Rating: ⭐⭐⭐ (new technique, much better results, promising research direction)
Making AI Do what we want
Chain of Verification
What it is: method for verifying truthfulness of LLM outputs
What’s new: The break each response into factors which are individually verified
What is it good for: the ability to verify factual outputs is useful for most alignment plans
rating: ⭐⭐⭐(new technique, much better results, promising research direction)
Cross Episodic Curriculum
What it is: improve learning with limited data
What’s new: by looking at data across RL episodes, they can improve policy training
What is it good for: making the best use of limited data reduces the chance of AI doing something wrong.
Rating: ⭐⭐
Constrained RLHF
What is it: a modification to RLHF to prevent overfitting
What’s new: They weight the Reward Model to make sure it is only used in the region where it is effect
What is it good for: Prevent Goodharting
Rating: ⭐⭐⭐⭐
AI Art
4d Gaussian Splattering
What is it: A method for converting a normal video into a “4d” movie you can view from any angle
What is the breakthrough: By using Gaussian Splattering, much better quality and speed than previous methods for doing this
What is it good for: Cool matrix-style shots. Video games probably.

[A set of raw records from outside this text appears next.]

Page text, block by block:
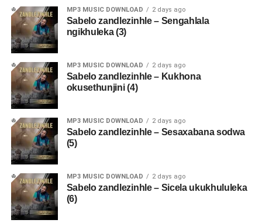
MP3 MUSIC DOWNLOAD 2 days ago
Sabelo zandlezinhle – Sengahlala
ngikhuleka (3)
MP3 MUSIC DOWNLOAD 2 days ago
Sabelo zandlezinhle – Kukhona
okusethunjini (4)
MP3 MUSIC DOWNLOAD 2 days ago
Sabelo zandlezinhle – Sesaxabana sodwa
(5)
MP3 MUSIC DOWNLOAD 2 days ago
Sabelo zandlezinhle – Sicela ukukhululeka
(6)
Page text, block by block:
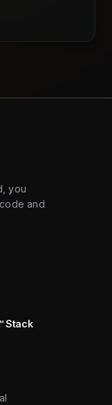
you
and
Stack
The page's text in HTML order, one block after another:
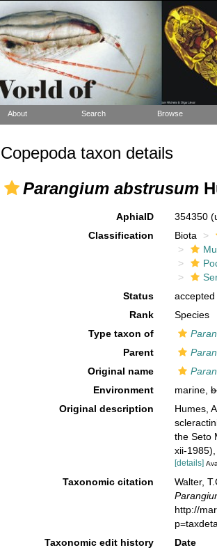
About Search Browse
Copepoda taxon details
Parangium abstrusum
AphiaID 354350
Classification
Biota
Status
accepted
Rank
Species
Type taxon of
Parent
Original name
Environment
marine,
Original description
Humes,
the Seto
xii-1985)
[details]
Taxonomic citation
Walter,
http://
Taxonomic edit history
Date

Rating: ⭐⭐ (big leap in quality, but mostly an application of a known method to a new problem)
Kandinsky Deforum
What is it: Pretty movie generator
What is new: Deform is one of the OG AI video methods, this just applies it to a new model
What is it good for: making cool movies
Rating: ⭐
Ambient Diffusion
What is it: a way to avoid reproducing training images in diffusion models
what’s new: they mask the training images to prevent reproduction
what is it good for: reducing copyright concerns when using diffusion models.
Rating: ⭐⭐
MotionDetector
What is it: seperate motion+subject in text-to-video models
What’s new: they train a dual-path lora on an individual video to extract motion
What is it good for: Transfer the motion from one video to another
Rating: ⭐⭐⭐⭐
This is Not AI Alignment
GPT-4v 🔃 Dall-E 3 (https://twitter.com/conradgodfrey/status/1712564282167300226)
What is it: A fun graphic showing what happens when we repeatedly iterate complex systems.
What does it mean: There was a fun back-and-forth where it was speculated “this is how we die”, which was quickly refuted. I think this perfectly demonstrates the need for empiricism in AI Alignment.
GPT-4V vision Jailbreak
What is it: “secret” messages can be passed via image to deceive the user.
What does this mean: Everyone expected to find image jailbreaks. And we did. Good job everyone.